BEGIN

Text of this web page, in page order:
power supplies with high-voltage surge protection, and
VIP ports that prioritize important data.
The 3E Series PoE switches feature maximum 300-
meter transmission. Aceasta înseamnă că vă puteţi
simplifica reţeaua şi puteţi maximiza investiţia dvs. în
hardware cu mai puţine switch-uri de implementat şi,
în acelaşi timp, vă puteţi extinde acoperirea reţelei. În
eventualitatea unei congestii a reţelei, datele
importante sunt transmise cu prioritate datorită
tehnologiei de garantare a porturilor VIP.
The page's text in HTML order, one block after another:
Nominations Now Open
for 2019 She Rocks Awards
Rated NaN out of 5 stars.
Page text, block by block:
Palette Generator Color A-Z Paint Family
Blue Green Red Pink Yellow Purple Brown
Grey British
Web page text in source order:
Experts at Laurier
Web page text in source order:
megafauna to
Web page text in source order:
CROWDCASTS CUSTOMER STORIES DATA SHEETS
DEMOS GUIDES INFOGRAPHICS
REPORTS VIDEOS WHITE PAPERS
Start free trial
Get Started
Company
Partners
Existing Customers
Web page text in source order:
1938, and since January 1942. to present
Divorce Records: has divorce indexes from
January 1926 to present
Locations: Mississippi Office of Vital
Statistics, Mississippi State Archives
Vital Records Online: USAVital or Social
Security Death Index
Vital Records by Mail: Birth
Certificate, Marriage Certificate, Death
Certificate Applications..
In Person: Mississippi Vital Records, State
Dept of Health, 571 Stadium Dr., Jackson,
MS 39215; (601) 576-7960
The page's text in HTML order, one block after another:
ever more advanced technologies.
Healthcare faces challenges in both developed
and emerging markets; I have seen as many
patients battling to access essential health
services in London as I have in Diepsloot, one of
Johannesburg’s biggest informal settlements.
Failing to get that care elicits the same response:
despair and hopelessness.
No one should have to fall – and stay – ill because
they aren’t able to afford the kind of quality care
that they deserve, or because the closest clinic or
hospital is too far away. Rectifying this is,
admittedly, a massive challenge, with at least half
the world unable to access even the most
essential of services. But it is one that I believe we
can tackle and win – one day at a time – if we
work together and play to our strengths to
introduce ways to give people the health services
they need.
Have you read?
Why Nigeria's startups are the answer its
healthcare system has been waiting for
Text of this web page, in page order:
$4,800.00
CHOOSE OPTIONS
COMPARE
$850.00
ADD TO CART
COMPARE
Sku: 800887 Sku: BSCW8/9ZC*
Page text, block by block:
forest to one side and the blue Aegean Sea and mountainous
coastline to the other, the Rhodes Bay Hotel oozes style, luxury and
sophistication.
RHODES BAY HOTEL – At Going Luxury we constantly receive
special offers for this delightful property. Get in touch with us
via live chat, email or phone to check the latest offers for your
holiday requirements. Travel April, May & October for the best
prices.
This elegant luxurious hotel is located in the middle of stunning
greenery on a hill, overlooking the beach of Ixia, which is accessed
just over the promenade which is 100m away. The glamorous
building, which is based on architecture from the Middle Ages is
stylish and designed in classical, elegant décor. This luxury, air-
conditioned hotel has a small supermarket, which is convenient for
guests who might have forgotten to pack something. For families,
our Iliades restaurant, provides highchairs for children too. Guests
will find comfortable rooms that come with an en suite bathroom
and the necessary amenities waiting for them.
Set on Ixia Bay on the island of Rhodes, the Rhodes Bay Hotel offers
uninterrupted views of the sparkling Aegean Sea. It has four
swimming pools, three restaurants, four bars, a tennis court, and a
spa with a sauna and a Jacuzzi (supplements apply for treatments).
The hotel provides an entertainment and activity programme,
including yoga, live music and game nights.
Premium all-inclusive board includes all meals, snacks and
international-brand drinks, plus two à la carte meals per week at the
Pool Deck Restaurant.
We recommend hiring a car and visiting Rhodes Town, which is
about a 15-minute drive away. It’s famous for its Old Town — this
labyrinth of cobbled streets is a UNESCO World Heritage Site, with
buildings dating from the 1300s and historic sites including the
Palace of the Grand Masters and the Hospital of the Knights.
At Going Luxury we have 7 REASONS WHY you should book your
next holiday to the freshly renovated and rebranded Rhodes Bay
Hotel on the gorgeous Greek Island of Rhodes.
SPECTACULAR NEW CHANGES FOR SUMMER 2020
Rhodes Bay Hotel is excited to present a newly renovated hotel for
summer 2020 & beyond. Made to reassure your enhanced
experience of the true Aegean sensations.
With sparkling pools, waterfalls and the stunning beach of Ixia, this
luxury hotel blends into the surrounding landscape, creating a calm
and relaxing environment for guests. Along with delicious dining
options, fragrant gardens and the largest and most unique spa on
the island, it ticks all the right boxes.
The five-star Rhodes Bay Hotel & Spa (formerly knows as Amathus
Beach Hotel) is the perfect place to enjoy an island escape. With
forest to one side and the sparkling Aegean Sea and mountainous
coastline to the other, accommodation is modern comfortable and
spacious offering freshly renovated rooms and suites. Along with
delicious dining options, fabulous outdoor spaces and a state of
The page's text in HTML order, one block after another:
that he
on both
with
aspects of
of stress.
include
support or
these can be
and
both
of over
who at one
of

END

▸ **Work to be completed**
Give an exact copy of the lines above from the line with "just over the" up to and including the line with "and the necessary amenities waiting for them.", and leave everything else out.

▸ **Your solution**
just over the promenade which is 100m away. The glamorous
building, which is based on architecture from the Middle Ages is
stylish and designed in classical, elegant décor. This luxury, air-
conditioned hotel has a small supermarket, which is convenient for
guests who might have forgotten to pack something. For families,
our Iliades restaurant, provides highchairs for children too. Guests
will find comfortable rooms that come with an en suite bathroom
and the necessary amenities waiting for them.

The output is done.